Moses’ name is said to mean “drawing out” (Exodus 2:10) from a Hebrew word but some scholars speculate it was Egyptian.  Note how no one else in the Bible has the name of Moses so many other great OT leaders.  Little is known of Moses’ childhood but as an adopted son to Pharaoh’s daughter, he would have had the best education of the times.

The Book of Moses is divided into two parts.  The first 20 chapters will fly by as they describe the exciting events of Israel’s flight from Egypt.

Rembrandt_-_Moses_with_the_Ten_Commandments_-_Google_Art_Project
Moses by Rembrandt Courtesy of Google Art Projects

The last 20 chapters focus on the laws and regulations given to God’s people for how to live: moral rules, civil and social rules, religious and ceremonial rules.

This second half is just as important, if not more so, than the first half for all of God’s laws will point to the Redeemer, Jesus Christ, and we must look for Jesus in this half.  This part may be difficult to read and boring but if you have Jesus in mind, you will power through it along with Leviticus, Deuteronomy, and Numbers.

Hebrews 7-10 will help us connect the Old Testament to the New and Moses to Jesus.  It should be read along with this study.

Exodus 32-35 is where Moses speaks to God.  This will probably be my favorite part for I often wonder what it would have been like and what it will be like when I get to heaven to speak with God, hear His voice, see His face.

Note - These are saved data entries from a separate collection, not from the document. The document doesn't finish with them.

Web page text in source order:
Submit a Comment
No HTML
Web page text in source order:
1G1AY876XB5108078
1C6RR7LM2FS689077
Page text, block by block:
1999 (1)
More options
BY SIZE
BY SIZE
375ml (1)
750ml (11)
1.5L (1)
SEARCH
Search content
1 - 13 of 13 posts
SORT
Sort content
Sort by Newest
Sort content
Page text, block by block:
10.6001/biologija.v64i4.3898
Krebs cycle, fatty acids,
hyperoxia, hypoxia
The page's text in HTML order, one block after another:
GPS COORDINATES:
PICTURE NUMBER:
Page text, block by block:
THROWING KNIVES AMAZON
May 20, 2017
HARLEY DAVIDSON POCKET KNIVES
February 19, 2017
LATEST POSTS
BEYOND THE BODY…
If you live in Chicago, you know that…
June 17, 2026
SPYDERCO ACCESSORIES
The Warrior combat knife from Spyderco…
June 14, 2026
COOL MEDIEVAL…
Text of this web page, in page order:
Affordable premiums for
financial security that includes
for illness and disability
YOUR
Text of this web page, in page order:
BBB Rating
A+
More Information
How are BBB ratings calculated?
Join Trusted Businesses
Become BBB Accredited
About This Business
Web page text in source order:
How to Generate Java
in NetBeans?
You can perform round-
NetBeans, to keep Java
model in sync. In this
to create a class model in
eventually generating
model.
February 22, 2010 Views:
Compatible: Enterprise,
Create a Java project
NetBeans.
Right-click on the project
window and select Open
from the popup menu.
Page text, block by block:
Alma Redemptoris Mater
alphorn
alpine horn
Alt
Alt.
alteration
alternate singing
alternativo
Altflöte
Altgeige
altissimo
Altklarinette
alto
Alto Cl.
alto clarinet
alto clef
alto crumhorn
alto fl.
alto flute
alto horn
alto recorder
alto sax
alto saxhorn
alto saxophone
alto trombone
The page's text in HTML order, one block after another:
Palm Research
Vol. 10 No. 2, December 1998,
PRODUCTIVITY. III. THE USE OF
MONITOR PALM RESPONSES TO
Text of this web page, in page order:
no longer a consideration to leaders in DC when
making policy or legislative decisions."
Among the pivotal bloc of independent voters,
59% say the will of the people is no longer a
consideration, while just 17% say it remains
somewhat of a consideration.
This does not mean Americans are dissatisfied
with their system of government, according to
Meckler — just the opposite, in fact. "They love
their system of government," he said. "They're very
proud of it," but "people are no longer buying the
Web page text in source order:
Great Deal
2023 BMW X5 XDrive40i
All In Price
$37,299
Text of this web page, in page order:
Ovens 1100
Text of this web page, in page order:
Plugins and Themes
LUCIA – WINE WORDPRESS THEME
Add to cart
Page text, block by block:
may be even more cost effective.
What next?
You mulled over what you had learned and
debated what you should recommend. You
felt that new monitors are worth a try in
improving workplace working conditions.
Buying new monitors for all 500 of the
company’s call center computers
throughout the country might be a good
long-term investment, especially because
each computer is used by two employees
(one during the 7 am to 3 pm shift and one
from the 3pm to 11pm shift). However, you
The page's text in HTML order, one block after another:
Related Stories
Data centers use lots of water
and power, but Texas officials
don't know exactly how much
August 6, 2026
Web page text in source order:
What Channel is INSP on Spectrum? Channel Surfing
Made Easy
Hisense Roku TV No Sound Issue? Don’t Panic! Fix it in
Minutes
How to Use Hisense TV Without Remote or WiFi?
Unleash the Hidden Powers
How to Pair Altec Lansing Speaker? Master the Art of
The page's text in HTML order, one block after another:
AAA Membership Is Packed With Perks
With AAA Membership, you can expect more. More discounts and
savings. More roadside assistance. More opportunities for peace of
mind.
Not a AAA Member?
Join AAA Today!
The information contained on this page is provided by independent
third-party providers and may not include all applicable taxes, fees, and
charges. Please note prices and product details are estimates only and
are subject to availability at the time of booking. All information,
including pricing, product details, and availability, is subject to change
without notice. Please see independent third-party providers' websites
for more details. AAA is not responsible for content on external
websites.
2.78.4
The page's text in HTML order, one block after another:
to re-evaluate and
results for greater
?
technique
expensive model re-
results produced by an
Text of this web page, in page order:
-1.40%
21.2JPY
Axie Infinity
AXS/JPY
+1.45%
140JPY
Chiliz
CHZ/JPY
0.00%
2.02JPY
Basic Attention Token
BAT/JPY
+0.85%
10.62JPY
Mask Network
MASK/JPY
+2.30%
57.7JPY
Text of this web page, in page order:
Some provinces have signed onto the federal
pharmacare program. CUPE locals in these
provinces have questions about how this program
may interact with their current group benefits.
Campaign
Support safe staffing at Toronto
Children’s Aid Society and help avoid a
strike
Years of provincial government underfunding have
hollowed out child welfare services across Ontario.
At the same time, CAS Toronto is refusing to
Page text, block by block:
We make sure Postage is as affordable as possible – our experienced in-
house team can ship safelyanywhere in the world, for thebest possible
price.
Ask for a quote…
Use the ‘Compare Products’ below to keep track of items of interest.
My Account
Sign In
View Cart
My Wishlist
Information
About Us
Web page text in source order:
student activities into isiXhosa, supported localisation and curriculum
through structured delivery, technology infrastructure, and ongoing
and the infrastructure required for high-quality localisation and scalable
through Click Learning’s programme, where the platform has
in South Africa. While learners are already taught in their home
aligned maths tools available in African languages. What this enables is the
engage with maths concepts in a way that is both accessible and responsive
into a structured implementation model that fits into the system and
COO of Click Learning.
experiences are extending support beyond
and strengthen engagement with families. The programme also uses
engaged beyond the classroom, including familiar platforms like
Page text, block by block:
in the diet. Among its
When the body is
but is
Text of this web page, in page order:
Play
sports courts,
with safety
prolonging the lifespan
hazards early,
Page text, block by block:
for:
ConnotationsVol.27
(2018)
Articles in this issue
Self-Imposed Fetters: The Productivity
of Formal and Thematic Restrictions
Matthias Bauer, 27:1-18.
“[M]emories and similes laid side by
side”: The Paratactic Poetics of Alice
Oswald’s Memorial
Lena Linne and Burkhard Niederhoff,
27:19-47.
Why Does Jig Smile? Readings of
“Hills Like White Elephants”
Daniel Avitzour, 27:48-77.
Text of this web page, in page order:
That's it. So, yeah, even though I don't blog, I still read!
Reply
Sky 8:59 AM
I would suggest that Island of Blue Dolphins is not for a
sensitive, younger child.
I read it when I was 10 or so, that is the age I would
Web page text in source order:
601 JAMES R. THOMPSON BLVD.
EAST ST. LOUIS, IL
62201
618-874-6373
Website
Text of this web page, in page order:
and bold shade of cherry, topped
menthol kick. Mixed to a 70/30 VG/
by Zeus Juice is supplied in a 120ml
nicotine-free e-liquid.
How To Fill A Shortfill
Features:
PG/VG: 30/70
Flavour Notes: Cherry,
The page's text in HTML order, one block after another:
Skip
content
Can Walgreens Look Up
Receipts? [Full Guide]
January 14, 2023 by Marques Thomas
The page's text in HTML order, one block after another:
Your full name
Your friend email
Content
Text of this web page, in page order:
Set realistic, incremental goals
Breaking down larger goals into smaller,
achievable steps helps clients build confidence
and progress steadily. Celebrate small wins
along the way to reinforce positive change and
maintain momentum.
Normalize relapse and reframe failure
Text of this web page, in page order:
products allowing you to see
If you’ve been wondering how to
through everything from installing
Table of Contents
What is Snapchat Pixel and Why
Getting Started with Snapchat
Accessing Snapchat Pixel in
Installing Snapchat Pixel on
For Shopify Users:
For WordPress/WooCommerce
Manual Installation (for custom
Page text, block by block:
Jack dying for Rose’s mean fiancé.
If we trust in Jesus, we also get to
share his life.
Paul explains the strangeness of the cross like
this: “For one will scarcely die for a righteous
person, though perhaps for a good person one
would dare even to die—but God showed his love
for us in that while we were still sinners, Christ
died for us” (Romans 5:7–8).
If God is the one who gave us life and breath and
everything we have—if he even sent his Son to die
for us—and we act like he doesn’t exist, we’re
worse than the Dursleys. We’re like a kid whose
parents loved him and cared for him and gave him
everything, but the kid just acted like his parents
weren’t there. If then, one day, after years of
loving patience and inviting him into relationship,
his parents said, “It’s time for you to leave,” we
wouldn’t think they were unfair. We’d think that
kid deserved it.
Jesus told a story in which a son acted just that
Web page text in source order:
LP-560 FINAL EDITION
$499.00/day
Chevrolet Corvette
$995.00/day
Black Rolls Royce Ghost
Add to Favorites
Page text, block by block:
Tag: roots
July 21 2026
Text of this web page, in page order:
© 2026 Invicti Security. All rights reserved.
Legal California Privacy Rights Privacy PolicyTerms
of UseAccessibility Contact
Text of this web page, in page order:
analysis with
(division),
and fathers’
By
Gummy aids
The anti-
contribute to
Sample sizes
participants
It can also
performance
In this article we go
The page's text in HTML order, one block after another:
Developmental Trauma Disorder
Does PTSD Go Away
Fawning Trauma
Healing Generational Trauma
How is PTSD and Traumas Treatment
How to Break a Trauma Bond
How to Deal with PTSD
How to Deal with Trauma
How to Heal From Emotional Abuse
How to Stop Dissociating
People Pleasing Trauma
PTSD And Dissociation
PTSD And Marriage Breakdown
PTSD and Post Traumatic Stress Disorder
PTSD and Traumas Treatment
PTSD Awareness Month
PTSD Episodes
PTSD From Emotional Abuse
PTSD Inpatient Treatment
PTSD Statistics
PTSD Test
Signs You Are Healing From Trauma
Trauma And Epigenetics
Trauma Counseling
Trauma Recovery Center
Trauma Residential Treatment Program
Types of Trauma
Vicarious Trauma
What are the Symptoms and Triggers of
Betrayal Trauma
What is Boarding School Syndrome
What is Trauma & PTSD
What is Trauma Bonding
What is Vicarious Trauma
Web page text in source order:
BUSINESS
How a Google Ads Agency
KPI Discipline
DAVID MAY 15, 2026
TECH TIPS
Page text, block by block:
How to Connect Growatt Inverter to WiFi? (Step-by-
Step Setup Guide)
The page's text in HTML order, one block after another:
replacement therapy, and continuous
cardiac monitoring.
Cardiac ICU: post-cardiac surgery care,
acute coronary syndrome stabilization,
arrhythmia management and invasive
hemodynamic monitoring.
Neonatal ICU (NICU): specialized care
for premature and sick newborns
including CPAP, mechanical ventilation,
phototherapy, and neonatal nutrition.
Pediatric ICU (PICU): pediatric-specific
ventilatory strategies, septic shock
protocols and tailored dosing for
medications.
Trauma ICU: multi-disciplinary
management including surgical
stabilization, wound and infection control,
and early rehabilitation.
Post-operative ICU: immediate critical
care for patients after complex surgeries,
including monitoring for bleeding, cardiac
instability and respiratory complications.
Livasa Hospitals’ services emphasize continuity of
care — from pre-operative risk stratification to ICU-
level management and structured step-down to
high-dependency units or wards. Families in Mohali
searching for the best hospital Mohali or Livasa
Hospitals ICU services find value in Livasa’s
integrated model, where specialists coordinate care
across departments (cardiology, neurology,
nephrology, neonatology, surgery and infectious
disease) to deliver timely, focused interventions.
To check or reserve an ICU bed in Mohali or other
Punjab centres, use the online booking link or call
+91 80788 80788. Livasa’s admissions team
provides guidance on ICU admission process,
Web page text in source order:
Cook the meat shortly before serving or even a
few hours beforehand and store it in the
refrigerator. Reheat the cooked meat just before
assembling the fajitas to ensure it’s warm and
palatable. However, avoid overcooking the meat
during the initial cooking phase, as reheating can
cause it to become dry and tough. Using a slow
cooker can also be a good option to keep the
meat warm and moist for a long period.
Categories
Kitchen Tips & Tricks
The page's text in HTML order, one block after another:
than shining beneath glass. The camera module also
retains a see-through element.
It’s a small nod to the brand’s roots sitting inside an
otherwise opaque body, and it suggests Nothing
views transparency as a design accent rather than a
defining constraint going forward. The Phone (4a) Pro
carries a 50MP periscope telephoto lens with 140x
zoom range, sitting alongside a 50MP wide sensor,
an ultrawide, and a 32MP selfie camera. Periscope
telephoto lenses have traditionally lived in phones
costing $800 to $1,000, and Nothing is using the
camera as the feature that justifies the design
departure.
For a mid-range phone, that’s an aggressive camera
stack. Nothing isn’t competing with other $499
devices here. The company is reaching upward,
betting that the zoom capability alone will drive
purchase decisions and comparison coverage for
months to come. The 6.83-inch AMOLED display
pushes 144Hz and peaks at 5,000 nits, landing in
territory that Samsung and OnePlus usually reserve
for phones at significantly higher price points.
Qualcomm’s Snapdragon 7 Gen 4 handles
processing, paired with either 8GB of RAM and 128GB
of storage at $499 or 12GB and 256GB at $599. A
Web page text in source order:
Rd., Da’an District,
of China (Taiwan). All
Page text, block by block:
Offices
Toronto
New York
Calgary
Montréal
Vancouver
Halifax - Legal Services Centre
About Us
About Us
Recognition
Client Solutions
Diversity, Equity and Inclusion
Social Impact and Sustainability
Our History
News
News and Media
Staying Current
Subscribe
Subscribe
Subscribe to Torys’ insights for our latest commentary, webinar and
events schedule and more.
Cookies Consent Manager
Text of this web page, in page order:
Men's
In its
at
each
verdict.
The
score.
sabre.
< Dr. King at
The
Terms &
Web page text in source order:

We will cover a lot of God’s history this year but for me this will be about Moses.  How God chose a man who was far from perfect, gave him incredible abilities to do His will, how Moses succeeded and failed when he obeyed God and disobeyed God, how he sinned and how he was punished, and how God still loved him and forgave him in His mighty grace.

All this applies to everyone of us.  We will be able to see parts of ourselves in Moses and see how God is always there, loving us every step of the way.  Moses was born a Hebrew slave but rose up to be God’s right hand man.  He was chosen by God for a purpose and he accomplished it.  This is true for us all.  With faith, we too will accomplish our purposes as well.

This will be an exciting yet challenging year to say the least.

If you have Zondervan’s Illustrated Bible Dictionary or a similar one, you can look up “Moses” and read a short summary of all that happens in his life.  I highly recommend this before class so you have an idea of where we start, where we are going, and where we’ll end.

Please feel free to share this post with your friends and family who are on the fence about BSF and are wondering what we will learn this year.  At the end of this post is a share button which you can click on and share via email, Facebook, Twitter, etc.  So invite your friends and family for one of the most colorful and impactful characters in the Bible and for an in-depth study of some of the most well-known stories in the Bible as well!

God bless and many hugs and kisses from the bottom of my heart!

Side Note:  Did anyone else know Rembrandt painted Moses?  I didn’t until I did this post.  He is most well-known for his self-portraits and portraits of others that I had missed this one.  Cool stuff in my book!!